WHAT IS NEEDED — If you see a picture in the data below, omit it and copy the rest exactly.

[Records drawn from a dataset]
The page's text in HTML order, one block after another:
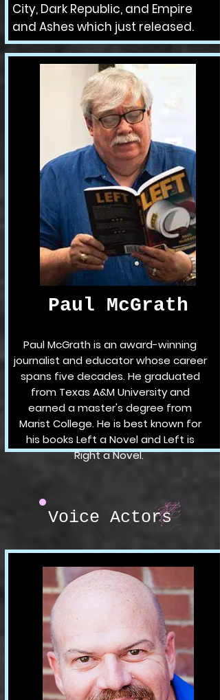
Paul McGrath
City, Dark Republic, and Empire
and Ashes which just released.
Paul McGrath is an award-winning
journalist and educator whose career
spans five decades. He graduated
from Texas A&M University and
earned a master's degree from
Marist College. He is best known for
his books Left a Novel and Left is
Right a Novel.
Voice Actors
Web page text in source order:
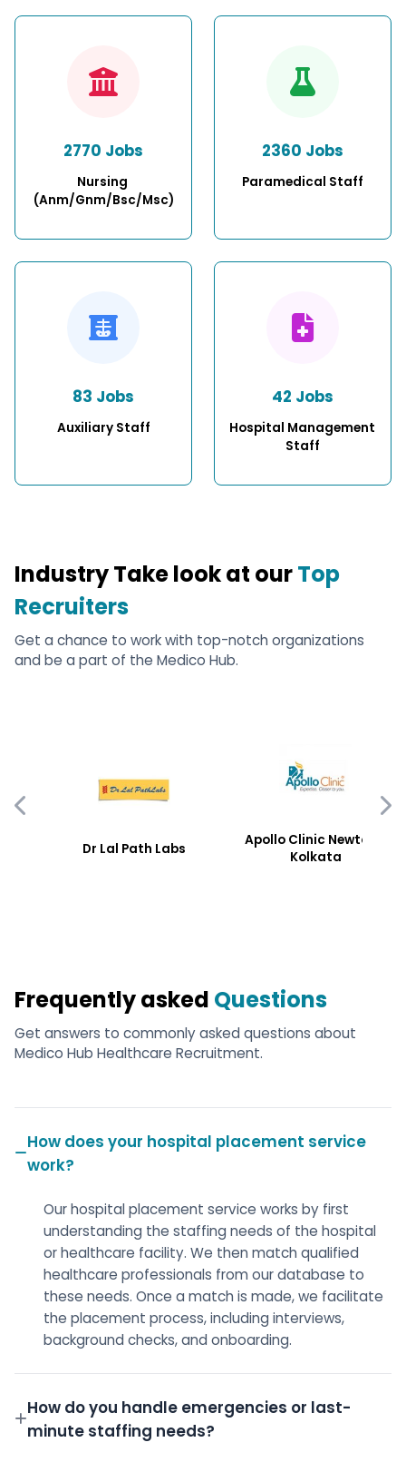
2770 Jobs
Nursing
(Anm/Gnm/Bsc/Msc)
2360 Jobs
Paramedical Staff
83 Jobs
Auxiliary Staff
42 Jobs
Hospital Management
Staff
Industry Take look at ourTop
Recruiters
Get a chance to work with top-notch organizations
and be a part of the Medico Hub.
Dr Lal Path Labs
Apollo Clinic Newtoen,
Kolkata
Frequently asked Questions
Get answers to commonly asked questions about
Medico Hub Healthcare Recruitment.
How does your hospital placement service
work?
Our hospital placement service works by first
understanding the staffing needs of the hospital
or healthcare facility. We then match qualified
healthcare professionals from our database to
these needs. Once a match is made, we facilitate
the placement process, including interviews,
background checks, and onboarding.
How do you handle emergencies or last-
minute staffing needs?
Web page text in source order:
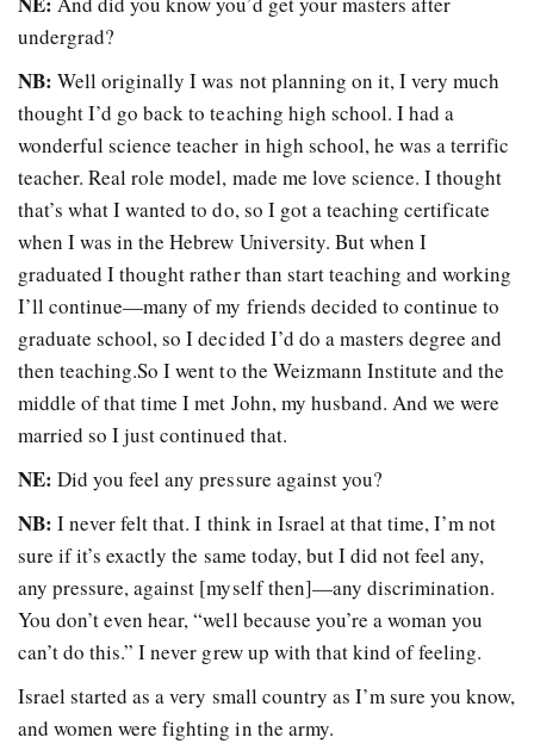
undergrad?
NB: Well originally I was not planning on it, I very much
thought I’d go back to teaching high school. I had a
wonderful science teacher in high school, he was a terrific
teacher. Real role model, made me love science. I thought
that’s what I wanted to do, so I got a teaching certificate
when I was in the Hebrew University. But when I
graduated I thought rather than start teaching and working
I’ll continue—many of my friends decided to continue to
graduate school, so I decided I’d do a masters degree and
then teaching.So I went to the Weizmann Institute and the
middle of that time I met John, my husband. And we were
married so I just continued that.
NE: Did you feel any pressure against you?
NB: I never felt that. I think in Israel at that time, I’m not
sure if it’s exactly the same today, but I did not feel any,
any pressure, against [myself then]—any discrimination.
You don’t even hear, “well because you’re a woman you
can’t do this.” I never grew up with that kind of feeling.
Israel started as a very small country as I’m sure you know,
and women were fighting in the army.
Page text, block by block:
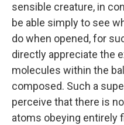
sensible creature, in
be able simply to see
do when opened, for
directly appreciate the
molecules within the
composed. Such a
perceive that there is
atoms obeying entirely
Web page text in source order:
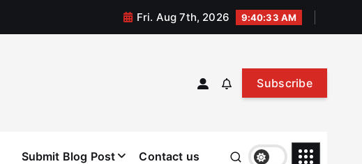
Fri. Aug 7th, 2026 9:40:33 AM
Subscribe
Submit Blog Post Contact us
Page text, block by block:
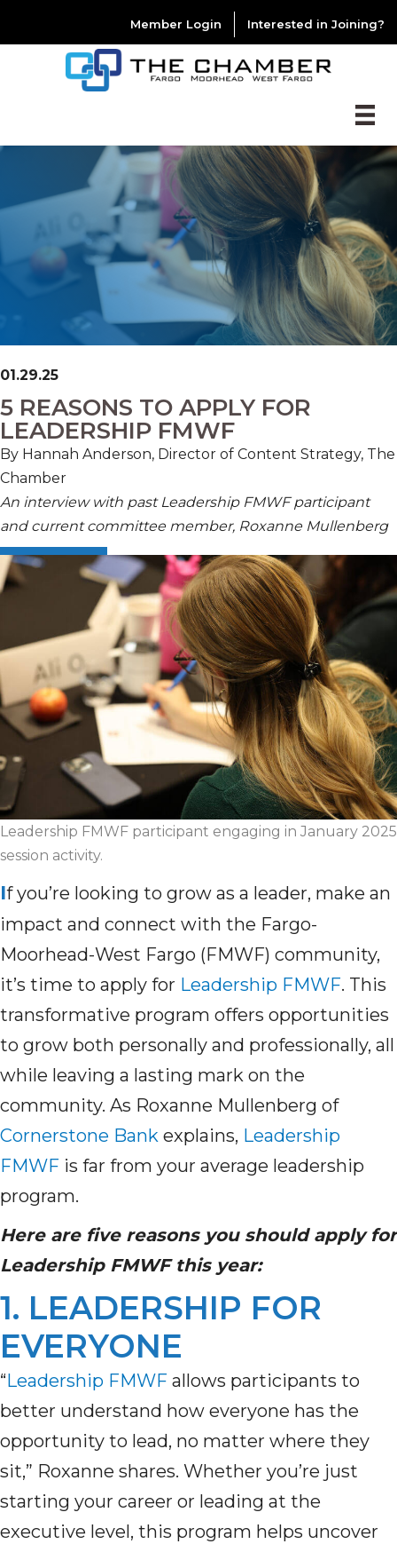
Member Login Interested in Joining?
01.29.25
5 REASONS TO APPLY FOR
LEADERSHIP FMWF
By Hannah Anderson, Director of Content Strategy, The
Chamber
An interview with past Leadership FMWF participant
and current committee member, Roxanne Mullenberg
Leadership FMWF participant engaging in January 2025
session activity.
Ifyou’re looking to grow as a leader, make an
impact and connect with the Fargo-
Moorhead-West Fargo (FMWF) community,
it’s time to apply for Leadership FMWF. This
transformative program offers opportunities
to grow both personally and professionally, all
while leaving a lasting mark on the
community. As Roxanne Mullenberg of
Cornerstone Bank explains, Leadership
FMWF is far from your average leadership
program.
Here are five reasons you should apply for
Leadership FMWF this year:
1. LEADERSHIP FOR
EVERYONE
“Leadership FMWF allows participants to
better understand how everyone has the
opportunity to lead, no matter where they
sit,” Roxanne shares. Whether you’re just
starting your career or leading at the
executive level, this program helps uncover
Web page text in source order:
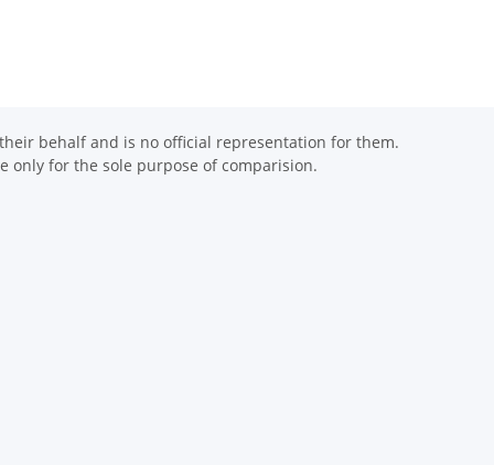
behalf and is no official representation for them.
only for the sole purpose of comparision.
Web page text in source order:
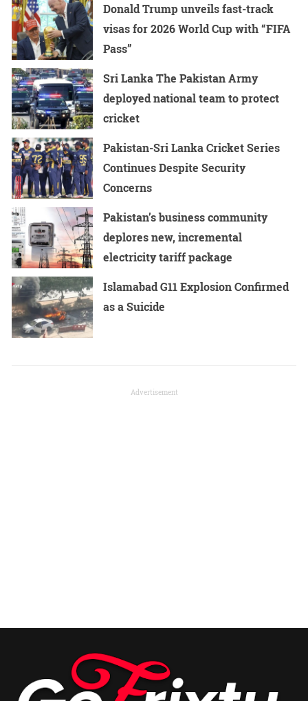
Donald Trump unveils fast-track
visas for 2026 World Cup with “FIFA
Pass”
Sri Lanka The Pakistan Army
deployed national team to protect
cricket
Pakistan-Sri Lanka Cricket Series
Continues Despite Security
Concerns
Pakistan’s business community
deplores new, incremental
electricity tariff package
Islamabad G11 Explosion Confirmed
as a Suicide
Advertisement
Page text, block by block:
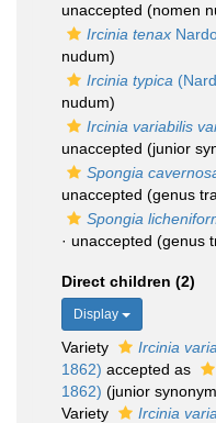
unaccepted (nomen
Ircinia tenax
nudum)
Ircinia typica
nudum)
Ircinia variabilis
unaccepted (junior
Spongia
unaccepted (genus
Spongia
· unaccepted (genus
Direct children (2)
Display
Variety Ircinia
1862) accepted as
1862) (junior
Variety
Ircinia
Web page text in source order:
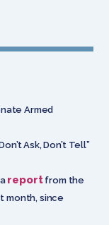
Armed
Ask, Don’t Tell”
reportfrom the
month, since
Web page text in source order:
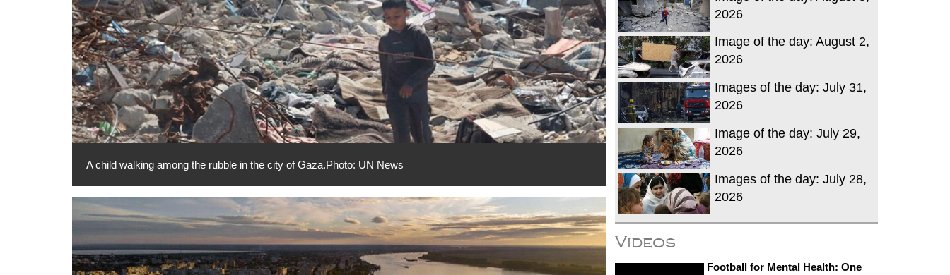
A child walking among the rubble in the city of Gaza.Photo: UN News
2026
Image of the day: August 2,
2026
Images of the day: July 31,
2026
Image of the day: July 29,
2026
Images of the day: July 28,
2026
Videos
Football for Mental Health: One
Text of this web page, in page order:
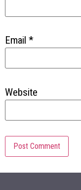
Email *
Website
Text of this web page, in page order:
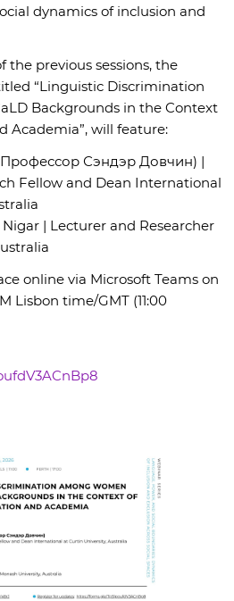
dynamics of inclusion and
the previous sessions, the
“Linguistic Discrimination
Backgrounds in the Context
Academia”, will feature:
Сэндэр Довчин) |
Fellow and Dean International
Nigar | Lecturer and Researcher
online via Microsoft Teams on
Lisbon time/GMT (11:00
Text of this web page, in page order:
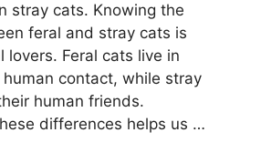
stray cats. Knowing the
feral and stray cats is
lovers. Feral cats live in
contact, while stray
human friends.
differences helps us …
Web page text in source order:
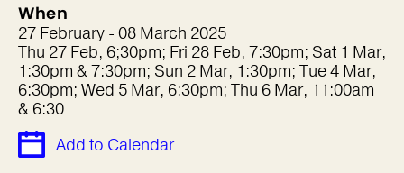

COMPLETED TASK —
The page's text in HTML order, one block after another:
Paul McGrath
City, Dark Republic, and Empire
and Ashes which just released.
Paul McGrath is an award-winning
journalist and educator whose career
spans five decades. He graduated
from Texas A&M University and
earned a master's degree from
Marist College. He is best known for
his books Left a Novel and Left is
Right a Novel.
Voice Actors
Web page text in source order:
2770 Jobs
Nursing
(Anm/Gnm/Bsc/Msc)
2360 Jobs
Paramedical Staff
83 Jobs
Auxiliary Staff
42 Jobs
Hospital Management
Staff
Industry Take look at ourTop
Recruiters
Get a chance to work with top-notch organizations
and be a part of the Medico Hub.
Dr Lal Path Labs
Apollo Clinic Newtoen,
Kolkata
Frequently asked Questions
Get answers to commonly asked questions about
Medico Hub Healthcare Recruitment.
How does your hospital placement service
work?
Our hospital placement service works by first
understanding the staffing needs of the hospital
or healthcare facility. We then match qualified
healthcare professionals from our database to
these needs. Once a match is made, we facilitate
the placement process, including interviews,
background checks, and onboarding.
How do you handle emergencies or last-
minute staffing needs?
Web page text in source order:
undergrad?
NB: Well originally I was not planning on it, I very much
thought I’d go back to teaching high school. I had a
wonderful science teacher in high school, he was a terrific
teacher. Real role model, made me love science. I thought
that’s what I wanted to do, so I got a teaching certificate
when I was in the Hebrew University. But when I
graduated I thought rather than start teaching and working
I’ll continue—many of my friends decided to continue to
graduate school, so I decided I’d do a masters degree and
then teaching.So I went to the Weizmann Institute and the
middle of that time I met John, my husband. And we were
married so I just continued that.
NE: Did you feel any pressure against you?
NB: I never felt that. I think in Israel at that time, I’m not
sure if it’s exactly the same today, but I did not feel any,
any pressure, against [myself then]—any discrimination.
You don’t even hear, “well because you’re a woman you
can’t do this.” I never grew up with that kind of feeling.
Israel started as a very small country as I’m sure you know,
and women were fighting in the army.
Page text, block by block:
sensible creature, in
be able simply to see
do when opened, for
directly appreciate the
molecules within the
composed. Such a
perceive that there is
atoms obeying entirely
Web page text in source order:
Fri. Aug 7th, 2026 9:40:33 AM
Subscribe
Submit Blog Post Contact us
Page text, block by block:
Member Login Interested in Joining?
01.29.25
5 REASONS TO APPLY FOR
LEADERSHIP FMWF
By Hannah Anderson, Director of Content Strategy, The
Chamber
An interview with past Leadership FMWF participant
and current committee member, Roxanne Mullenberg
Leadership FMWF participant engaging in January 2025
session activity.
Ifyou’re looking to grow as a leader, make an
impact and connect with the Fargo-
Moorhead-West Fargo (FMWF) community,
it’s time to apply for Leadership FMWF. This
transformative program offers opportunities
to grow both personally and professionally, all
while leaving a lasting mark on the
community. As Roxanne Mullenberg of
Cornerstone Bank explains, Leadership
FMWF is far from your average leadership
program.
Here are five reasons you should apply for
Leadership FMWF this year:
1. LEADERSHIP FOR
EVERYONE
“Leadership FMWF allows participants to
better understand how everyone has the
opportunity to lead, no matter where they
sit,” Roxanne shares. Whether you’re just
starting your career or leading at the
executive level, this program helps uncover
Web page text in source order:
behalf and is no official representation for them.
only for the sole purpose of comparision.
Web page text in source order:
Donald Trump unveils fast-track
visas for 2026 World Cup with “FIFA
Pass”
Sri Lanka The Pakistan Army
deployed national team to protect
cricket
Pakistan-Sri Lanka Cricket Series
Continues Despite Security
Concerns
Pakistan’s business community
deplores new, incremental
electricity tariff package
Islamabad G11 Explosion Confirmed
as a Suicide
Advertisement
Page text, block by block:
unaccepted (nomen
Ircinia tenax
nudum)
Ircinia typica
nudum)
Ircinia variabilis
unaccepted (junior
Spongia
unaccepted (genus
Spongia
· unaccepted (genus
Direct children (2)
Display
Variety Ircinia
1862) accepted as
1862) (junior
Variety
Ircinia
Web page text in source order:
Armed
Ask, Don’t Tell”
reportfrom the
month, since
Web page text in source order:
A child walking among the rubble in the city of Gaza.Photo: UN News
2026
Image of the day: August 2,
2026
Images of the day: July 31,
2026
Image of the day: July 29,
2026
Images of the day: July 28,
2026
Videos
Football for Mental Health: One
Text of this web page, in page order:
Email *
Website
Text of this web page, in page order:
dynamics of inclusion and
the previous sessions, the
“Linguistic Discrimination
Backgrounds in the Context
Academia”, will feature:
Сэндэр Довчин) |
Fellow and Dean International
Nigar | Lecturer and Researcher
online via Microsoft Teams on
Lisbon time/GMT (11:00
Text of this web page, in page order:
stray cats. Knowing the
feral and stray cats is
lovers. Feral cats live in
contact, while stray
human friends.
differences helps us …
Web page text in source order:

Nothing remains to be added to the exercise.